Posted May 23, 2007
A Call for Accuracy, not only in the media, but in everything we communicate
Vatican official: Media nonsense on religion often reflects ignorance
By Catholic News Service
LONDON (CNS) -- The media spread "all types of nonsense" about religion, sometimes out of malice, but usually out of ignorance, said U.S. Archbishop John P. Foley.
While all Catholics have an obligation to share the saving love of Christ with others, Catholic communicators have an obligation "to be accurate and to help others to be accurate," the president of the Pontifical Council for Social Communications said May 17 in London.

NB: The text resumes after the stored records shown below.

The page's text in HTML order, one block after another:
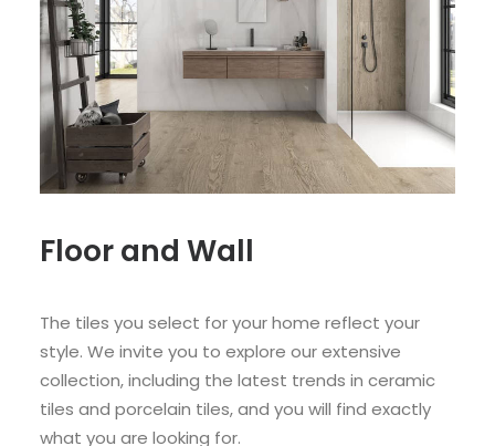
Floor and Wall
The tiles you select for your home reflect your
style. We invite you to explore our extensive
collection, including the latest trends in ceramic
tiles and porcelain tiles, and you will find exactly
what you are looking for.
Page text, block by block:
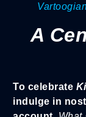
A
To celebrate
indulge in
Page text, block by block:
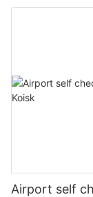
Airport self
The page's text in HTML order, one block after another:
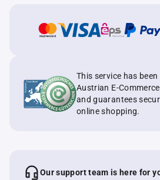
This service has
Austrian E-
and guarantees
online shopping.
Our support team is here for
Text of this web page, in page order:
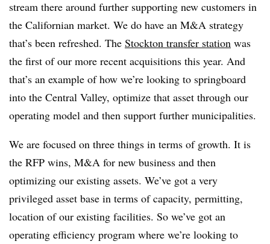
stream there around further supporting new customers in
the Californian market. We do have an M&A strategy
that’s been refreshed. The Stockton transfer station was
the first of our more recent acquisitions this year. And
that’s an example of how we’re looking to springboard
into the Central Valley, optimize that asset through our
operating model and then support further municipalities.
We are focused on three things in terms of growth. It is
the RFP wins, M&A for new business and then
optimizing our existing assets. We’ve got a very
privileged asset base in terms of capacity, permitting,
location of our existing facilities. So we’ve got an
operating efficiency program where we’re looking to
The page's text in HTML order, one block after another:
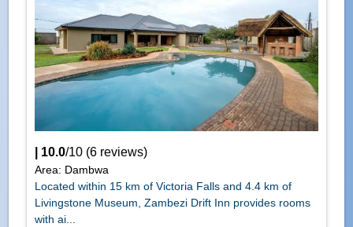
10.0/10 (6 reviews)
Area: Dambwa
Located within 15 km of Victoria Falls and 4.4 km of
Livingstone Museum, Zambezi Drift Inn provides rooms
with ai...
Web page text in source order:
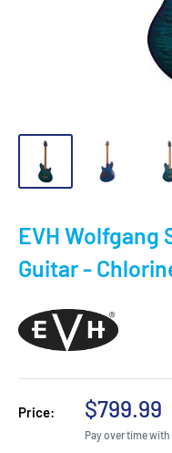
EVH Wolfgang
Guitar -
Price:
Sale
price
$799.99
Pay over time with
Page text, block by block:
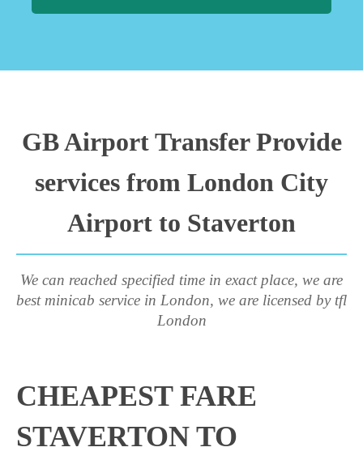
GB Airport Transfer Provide
services from London City
Airport to Staverton
We can reached specified time in exact place, we are
best minicab service in London, we are licensed by tfl
London
CHEAPEST FARE
STAVERTON TO
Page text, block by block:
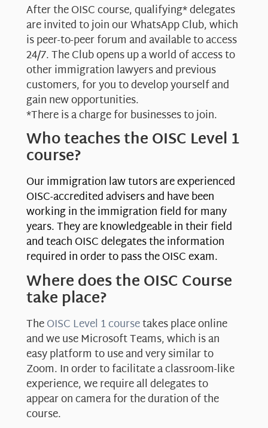
After the OISC course, qualifying* delegates
are invited to join our WhatsApp Club, which
is peer-to-peer forum and available to access
24/7. The Club opens up a world of access to
other immigration lawyers and previous
customers, for you to develop yourself and
gain new opportunities.
*There is a charge for businesses to join.
Who teaches the OISC Level 1
course?
Our immigration law tutors are experienced
OISC-accredited advisers and have been
working in the immigration field for many
years. They are knowledgeable in their field
and teach OISC delegates the information
required in order to pass the OISC exam.
Where does the OISC Course
take place?
TheOISC Level 1 coursetakes place online
and we use Microsoft Teams, which is an
easy platform to use and very similar to
Zoom. In order to facilitate a classroom-like
experience, we require all delegates to
appear on camera for the duration of the
course.

"This is not so much to evangelize or even to catechize, but -- if I may invent a word -- to 'accuratize,' to make sure that all who write or broadcast or blog have accurate information and do not, consciously or unconsciously, disseminate misinformation," he said.

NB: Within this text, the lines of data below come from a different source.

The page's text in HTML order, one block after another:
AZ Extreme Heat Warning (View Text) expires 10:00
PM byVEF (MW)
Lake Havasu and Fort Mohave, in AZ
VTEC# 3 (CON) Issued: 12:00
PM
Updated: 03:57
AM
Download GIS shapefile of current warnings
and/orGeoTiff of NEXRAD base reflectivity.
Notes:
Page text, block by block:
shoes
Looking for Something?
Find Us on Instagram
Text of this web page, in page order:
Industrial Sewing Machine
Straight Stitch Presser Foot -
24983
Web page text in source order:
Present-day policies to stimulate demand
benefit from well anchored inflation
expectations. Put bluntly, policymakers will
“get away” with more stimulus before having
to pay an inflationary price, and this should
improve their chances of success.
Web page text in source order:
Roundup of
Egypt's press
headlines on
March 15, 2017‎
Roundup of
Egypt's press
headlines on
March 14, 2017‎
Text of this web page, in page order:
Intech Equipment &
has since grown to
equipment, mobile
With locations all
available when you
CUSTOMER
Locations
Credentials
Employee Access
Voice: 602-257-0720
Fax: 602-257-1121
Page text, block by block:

Archbishop Foley was in London for a Mass in anticipation of the May 20 celebration of World Communications Day.
The archbishop asked everyone present at the Mass to communicate truth and to insist on accuracy in reporting on religion.
For Christians, he said, communicating truth also requires acting in accordance with the faith they profess, giving "continuing evidence of the faith that is in us, not ever seeking to impose it on others, but making it preeminently desirable by others."